Luis Fernando Álvarez

Publicado

reflexiones políticas en días santos

Por Luis Fernando Álvarez J.

lfalvarez@gmail.com

La política en sentido filosófico, como la concibieron Aristóteles, Platón, San Agustín o Tomás de Aquino, entre muchos más, es un arte que surge como expresión del espíritu. El manejo de la polis, en términos griegos, o de la ciudad, requiere de grandes virtudes propias de altos contenidos del alma.
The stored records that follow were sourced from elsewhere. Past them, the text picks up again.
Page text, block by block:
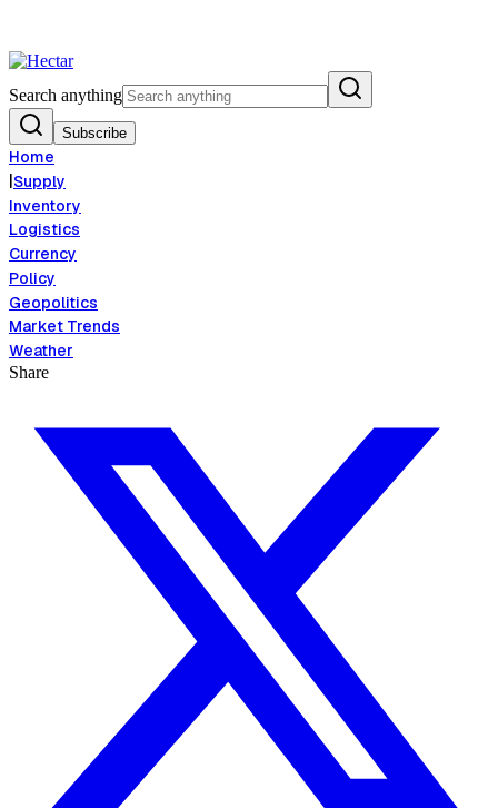
Search anything
Subscribe
Home
|Supply
Inventory
Logistics
Currency
Policy
Geopolitics
Market Trends
Weather
Share
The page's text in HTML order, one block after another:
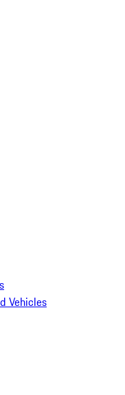
Vehicles
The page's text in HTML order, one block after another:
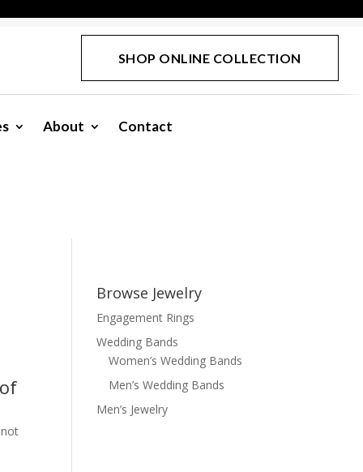
SHOP ONLINE COLLECTION
About Contact
Browse Jewelry
Engagement Rings
Wedding Bands
Women’s Wedding Bands
Men’s Wedding Bands
Men’s Jewelry

Cuando se pierde su sentido primigenio y se transforma en una simple tarea a través de la cual se muestra las parte más rastrera del ser humano, la negación de su espíritu, para hacer surgir un simple negocio de oportunidades, el manejo de la cosa pública pierde contenido y significado y se transforma en una actividad que ni siquiera alcanza el nivel de labor digna, sino de manejo despreciable que persigue intereses egoístas por fuera del altruismo que debe orientar la verdadera actividad pública.
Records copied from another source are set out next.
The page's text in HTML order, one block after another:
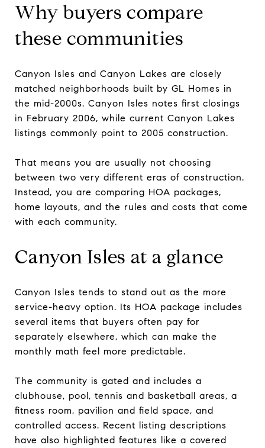
Why buyers compare
these communities
Canyon Isles and Canyon Lakes are closely
matched neighborhoods built by GL Homes in
the mid-2000s. Canyon Isles notes first closings
in February 2006, while current Canyon Lakes
listings commonly point to 2005 construction.
That means you are usually not choosing
between two very different eras of construction.
Instead, you are comparing HOA packages,
home layouts, and the rules and costs that come
with each community.
Canyon Isles at a glance
Canyon Isles tends to stand out as the more
service-heavy option. Its HOA package includes
several items that buyers often pay for
separately elsewhere, which can make the
monthly math feel more predictable.
The community is gated and includes a
clubhouse, pool, tennis and basketball areas, a
fitness room, pavilion and field space, and
controlled access. Recent listing descriptions
have also highlighted features like a covered
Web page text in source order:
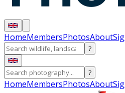
HomeMembersPhotosAbout
?
?
HomeMembersPhotosAbout
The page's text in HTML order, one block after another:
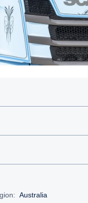
Australia

La primera manifestación de la decadencia se refleja en la opacidad de los partidos políticos, concebidos como senderos intermedios entre el Estado y los habitantes. Cuando el pensamiento político deja de fijarse en las grandes metas sociales, para apuntar hacia intereses personales, los partidos y demás mecanismos de expresión ciudadana, pierden todo sentido. Las ideas se recortan, los matices se pierden, los criterios axiológicos que diferencian el pensamiento desaparecen y sólo queda la mecánica, el acuerdo burocrático, la práctica clientelista, el mercadeo de votos, y una opción del espíritu se remplaza por una mercancía o botín de logros inmediatos, beneficios egoístas, sin modelo de sociedad, sin visión de futuro, sin planteamientos de solidaridad.
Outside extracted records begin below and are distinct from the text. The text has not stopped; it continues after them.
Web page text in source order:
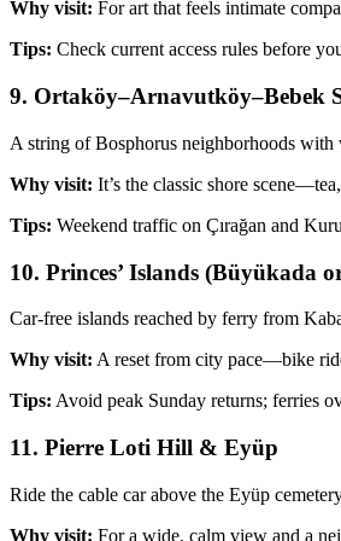
Why visit: For art that feels intimate
Tips: Check current access rules before
9. Ortaköy–Arnavutköy–Bebek
A string of Bosphorus neighborhoods with
Why visit: It’s the classic shore
Tips: Weekend traffic on Çırağan and
10. Princes’ Islands (Büyükada
Car‑free islands reached by ferry from
Why visit: A reset from city pace—bike
Tips: Avoid peak Sunday returns; ferries
11. Pierre Loti Hill & Eyüp
Ride the cable car above the Eyüp
Why visit: For a wide, calm view and a

Cuando este panorama catastrófico se acentúa, el diálogo se esfuma, la ideología desaparece, la concepción filosófica se convierte en un elemento del pasado. Es la época del reduccionismo. No hay discusión, hay imposición. No hay visión, sólo consumo electoral. No hay esperanzas, sólo logros materiales inmediatos, recortados. La sociedad pierde su articulación y aparece como una serie de grupos desarticulados. Deja de ser homogénea y se convierte en una comunidad heterogénea, desagregada; podría afirmarse que desaparece. No habrá sociedad, sino la suma de grupos con distintos intereses: accionistas, copropietarios, pacifistas, líderes sociales, iglesias. Todos con movimientos limitados y aislados.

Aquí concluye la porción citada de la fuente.